*** RECORDS SUPPLIED ***

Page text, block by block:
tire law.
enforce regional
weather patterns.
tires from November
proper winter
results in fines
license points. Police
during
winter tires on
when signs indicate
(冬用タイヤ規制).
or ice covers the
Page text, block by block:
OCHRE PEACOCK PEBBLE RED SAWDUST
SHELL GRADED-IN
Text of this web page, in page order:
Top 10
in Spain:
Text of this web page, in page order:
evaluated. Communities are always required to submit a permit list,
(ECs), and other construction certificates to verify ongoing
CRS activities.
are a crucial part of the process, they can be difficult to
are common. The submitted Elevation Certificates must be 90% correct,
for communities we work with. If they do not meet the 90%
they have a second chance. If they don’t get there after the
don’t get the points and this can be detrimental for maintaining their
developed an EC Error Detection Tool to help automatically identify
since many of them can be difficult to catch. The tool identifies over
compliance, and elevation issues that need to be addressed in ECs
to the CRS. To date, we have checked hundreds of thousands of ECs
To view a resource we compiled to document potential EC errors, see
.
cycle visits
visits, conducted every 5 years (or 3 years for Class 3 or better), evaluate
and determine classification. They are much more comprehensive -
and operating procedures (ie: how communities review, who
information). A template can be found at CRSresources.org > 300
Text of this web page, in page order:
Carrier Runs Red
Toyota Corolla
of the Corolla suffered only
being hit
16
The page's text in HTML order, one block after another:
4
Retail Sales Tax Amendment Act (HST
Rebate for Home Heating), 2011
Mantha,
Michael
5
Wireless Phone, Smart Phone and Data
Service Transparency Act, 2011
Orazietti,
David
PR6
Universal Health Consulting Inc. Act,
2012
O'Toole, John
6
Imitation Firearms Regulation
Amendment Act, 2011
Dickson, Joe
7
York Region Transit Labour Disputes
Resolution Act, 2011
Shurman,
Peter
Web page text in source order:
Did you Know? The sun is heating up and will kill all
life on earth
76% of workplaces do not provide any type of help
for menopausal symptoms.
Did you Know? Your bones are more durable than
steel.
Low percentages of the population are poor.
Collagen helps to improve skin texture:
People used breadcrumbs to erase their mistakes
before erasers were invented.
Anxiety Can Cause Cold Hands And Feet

*** End of RECORDS SUPPLIED ***
*** RECORDS SUPPLIED ***

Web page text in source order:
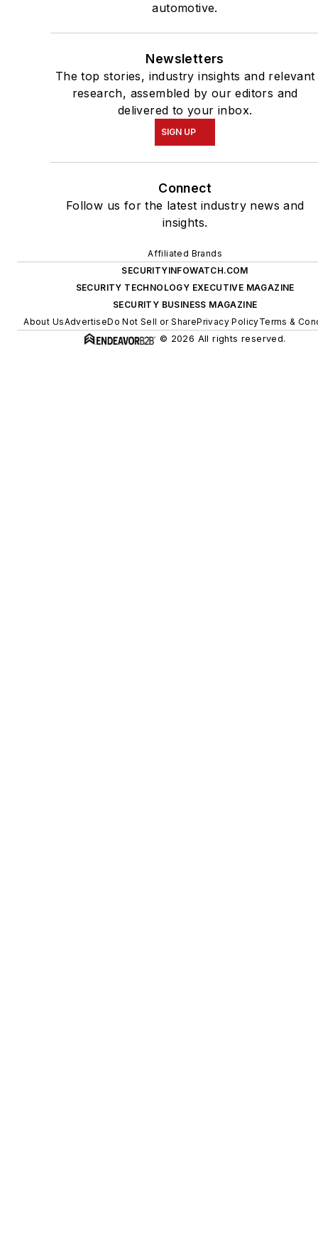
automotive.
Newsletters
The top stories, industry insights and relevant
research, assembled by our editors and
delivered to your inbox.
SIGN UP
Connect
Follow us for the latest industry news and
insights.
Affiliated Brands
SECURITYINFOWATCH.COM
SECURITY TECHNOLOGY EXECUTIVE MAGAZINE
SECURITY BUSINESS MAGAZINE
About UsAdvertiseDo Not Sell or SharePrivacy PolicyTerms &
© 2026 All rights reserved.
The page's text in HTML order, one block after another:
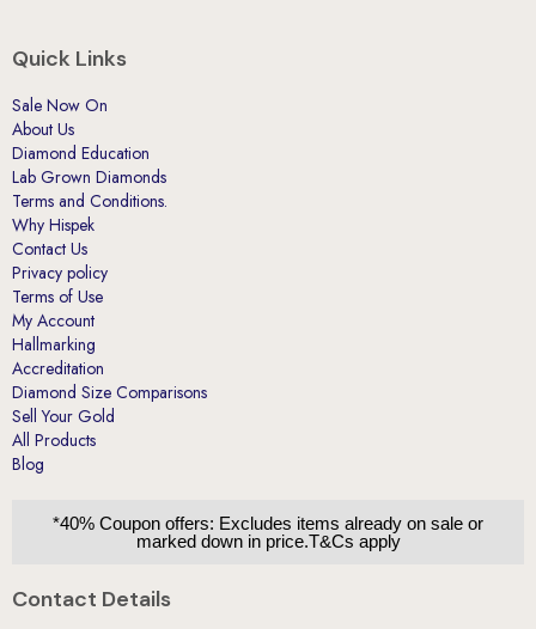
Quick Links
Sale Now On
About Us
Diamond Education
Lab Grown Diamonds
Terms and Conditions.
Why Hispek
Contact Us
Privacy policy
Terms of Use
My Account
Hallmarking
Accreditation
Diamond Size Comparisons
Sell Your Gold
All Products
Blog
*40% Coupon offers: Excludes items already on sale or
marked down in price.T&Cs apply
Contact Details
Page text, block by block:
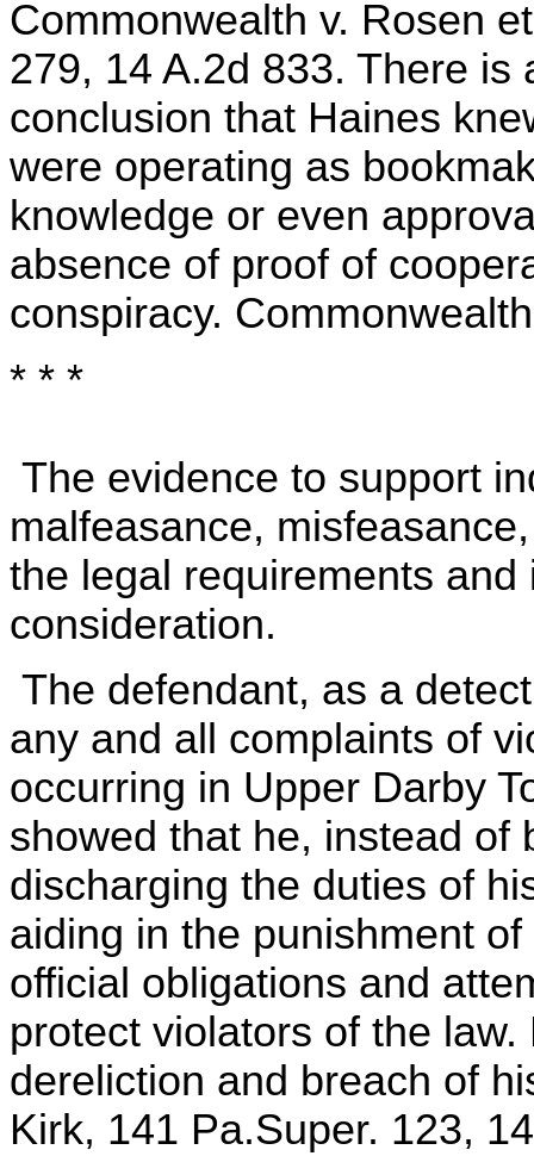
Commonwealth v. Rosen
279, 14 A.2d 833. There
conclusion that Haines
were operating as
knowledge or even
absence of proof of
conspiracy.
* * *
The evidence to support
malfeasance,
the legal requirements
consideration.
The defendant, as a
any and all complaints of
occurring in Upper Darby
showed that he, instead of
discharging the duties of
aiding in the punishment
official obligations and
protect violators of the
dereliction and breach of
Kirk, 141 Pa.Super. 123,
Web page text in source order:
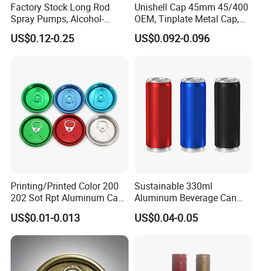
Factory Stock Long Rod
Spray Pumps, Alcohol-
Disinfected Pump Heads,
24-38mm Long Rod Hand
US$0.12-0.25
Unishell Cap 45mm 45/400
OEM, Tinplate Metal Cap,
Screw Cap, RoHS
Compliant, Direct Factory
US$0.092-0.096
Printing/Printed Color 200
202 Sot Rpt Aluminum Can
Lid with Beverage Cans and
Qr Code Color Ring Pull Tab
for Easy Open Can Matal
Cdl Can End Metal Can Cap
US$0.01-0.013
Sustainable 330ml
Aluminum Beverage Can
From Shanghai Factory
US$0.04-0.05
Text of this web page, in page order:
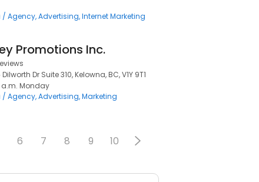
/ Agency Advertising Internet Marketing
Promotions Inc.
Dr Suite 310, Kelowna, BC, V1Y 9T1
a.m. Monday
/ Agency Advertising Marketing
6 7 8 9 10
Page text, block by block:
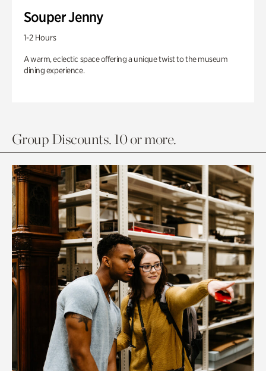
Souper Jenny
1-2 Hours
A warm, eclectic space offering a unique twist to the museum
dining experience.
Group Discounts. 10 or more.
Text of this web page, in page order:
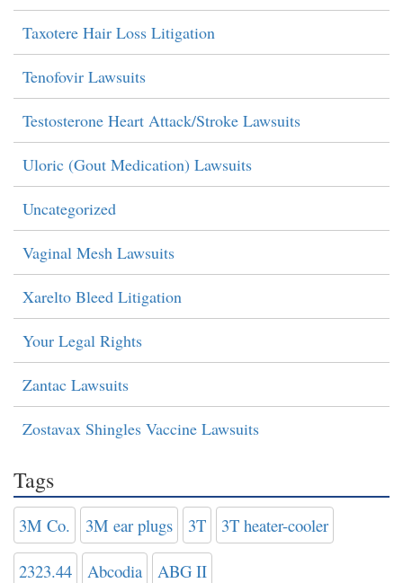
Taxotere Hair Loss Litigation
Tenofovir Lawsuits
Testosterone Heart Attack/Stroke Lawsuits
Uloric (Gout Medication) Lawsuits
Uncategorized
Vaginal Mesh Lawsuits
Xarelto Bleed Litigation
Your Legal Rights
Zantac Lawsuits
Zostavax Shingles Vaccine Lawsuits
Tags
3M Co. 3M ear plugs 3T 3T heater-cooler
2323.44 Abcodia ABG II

*** End of RECORDS SUPPLIED ***

→ **ABOUT THIS EXERCISE**
Using the records above, copy word for word the line with "weather patterns.", the line with "don’t get the points", and every line between them.

→ **SOLUTION**
weather patterns.
tires from November
proper winter
results in fines
license points. Police
during
winter tires on
when signs indicate
(冬用タイヤ規制).
or ice covers the
Page text, block by block:
OCHRE PEACOCK PEBBLE RED SAWDUST
SHELL GRADED-IN
Text of this web page, in page order:
Top 10
in Spain:
Text of this web page, in page order:
evaluated. Communities are always required to submit a permit list,
(ECs), and other construction certificates to verify ongoing
CRS activities.
are a crucial part of the process, they can be difficult to
are common. The submitted Elevation Certificates must be 90% correct,
for communities we work with. If they do not meet the 90%
they have a second chance. If they don’t get there after the
don’t get the points and this can be detrimental for maintaining their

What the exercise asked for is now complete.